In non-parametric statistics it is often the case of assessing whether two populations have the same average result or not. In symbols this means that if a person from population 1 is modeled stochastically by a random variable $X_1$ (whose distribution is unknown) and person from population 2 is modeled stochastically by a random variable $X_2$ (whose distribution is also unknown), we seek to find out if $\mathbb{E}(X_1) \neq \mathbb{E}(X_2)$. If it is, then we would especially like to know the direction of the inequality: $\mathbb{E}(X_1) \leq \mathbb{E}(X_2)$ vs. $\mathbb{E}(X_1) \geq \mathbb{E}(X_2)$. In practice, however, it is difficult to develop hypothesis tests for the given inequalities. Instead, we make use of the cumulative density functions (CDFs) that describe these random variables. If we are given (from our hypothesis tests) information about $F_1(x) \odot F_2(x)$ where $\odot \in \lbrace \leq, \geq \rbrace$, then we may conclude $\mathbb{E}(X_1) \odot’ \mathbb{E}(X_2)$ where $\odot’$ is the opposite inequality that $\odot$ is. In short, we have the following statements:

  1. $F_1(x) \leq F_2(x) \Rightarrow \mathbb{E}(X_1) \geq \mathbb{E}(X_2)$
  2. $F_1(x) \geq F_2(x) \Rightarrow \mathbb{E}(X_1) \leq \mathbb{E}(X_2)$

The this post aims to prove the above statements. But first an intuitive explanation:

Intuition: Let’s look at statement 2. Since the first CDF is greater than the second, it has most of its values for $X_1$ as less than those of $X_2$. It naturally follows that $\mathbb{E}(X_1) \leq \mathbb{E}(X_2)$. Statement 1 is shown by permuting 2 with 1 in the explanation given in the previous sentence.

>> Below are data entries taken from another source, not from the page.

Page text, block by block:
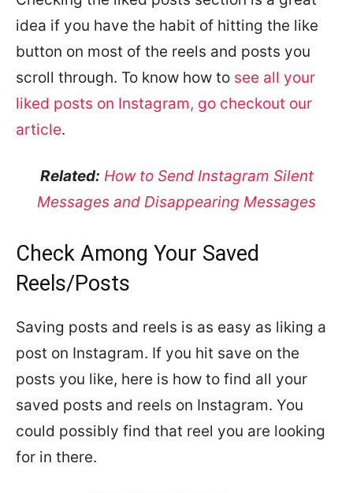
idea if you have the habit of hitting the like
button on most of the reels and posts you
scroll through. To know how to see all your
liked posts on Instagram, go checkout our
article.
Related: How to Send Instagram Silent
Messages and Disappearing Messages
Check Among Your Saved
Reels/Posts
Saving posts and reels is as easy as liking a
post on Instagram. If you hit save on the
posts you like, here is how to find all your
saved posts and reels on Instagram. You
could possibly find that reel you are looking
for in there.
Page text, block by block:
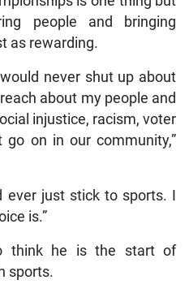
people and bringing
as rewarding.
never shut up about
about my people and
injustice, racism, voter
go on in our community,”
ever just stick to sports. I
is.”
think he is the start of
sports.
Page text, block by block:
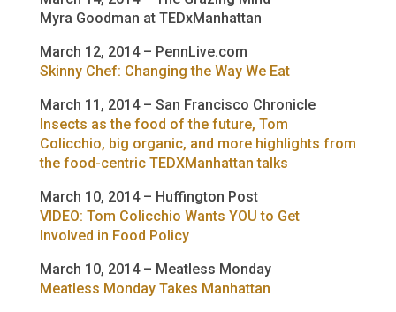
Myra Goodman at TEDxManhattan
March 12, 2014 – PennLive.com
Skinny Chef: Changing the Way We Eat
March 11, 2014 – San Francisco Chronicle
Insects as the food of the future, Tom
Colicchio, big organic, and more highlights from
the food-centric TEDXManhattan talks
March 10, 2014 – Huffington Post
VIDEO: Tom Colicchio Wants YOU to Get
Involved in Food Policy
March 10, 2014 – Meatless Monday
Meatless Monday Takes Manhattan
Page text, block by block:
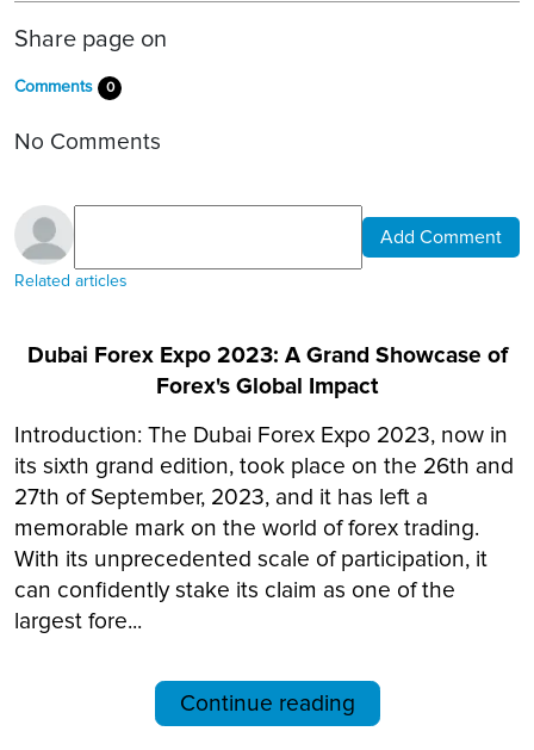
Share page on
Comments 0
No Comments
Add Comment
Related articles
Dubai Forex Expo 2023: A Grand Showcase of
Forex's Global Impact
Introduction: The Dubai Forex Expo 2023, now in
its sixth grand edition, took place on the 26th and
27th of September, 2023, and it has left a
memorable mark on the world of forex trading.
With its unprecedented scale of participation, it
can confidently stake its claim as one of the
largest fore...
Continue reading

Now that we an idea for these statements might be true, let’s demonstrate it.

(Proof) We will prove statement 2, as statement 1 can be shown using the same argument with symbol permutation of 1 with 2 in the subscripts. We assume $F_1(x) \leq F_2(x)$ for all $x \in (-\infty, \infty)$ (the domain). One neat fact about this inequality is that for any number $c \in \mathbb{R}$ we have:

\[\begin{equation}\int_{-\infty}^{c} F_1(x) dx \leq \int_{-\infty}^{c} F_2(x)dx.\end{equation}\]

Using the definition of the CDF for any random variable we simultaneously have

\[\begin{equation}F_j(x) = \int_{-\infty}^{x} f_j(t)dt\end{equation} \ \ \ \forall j \in \lbrace 1, 2 \rbrace\]

This lets us rewrite equation $(1)$ as

\[\begin{equation}\int_{-\infty}^{c}\int_{-\infty}^{x}f_1(t)dtdx \leq \int_{-\infty}^{c}\int_{-\infty}^{x}f_2(t)dtdx.\end{equation}\]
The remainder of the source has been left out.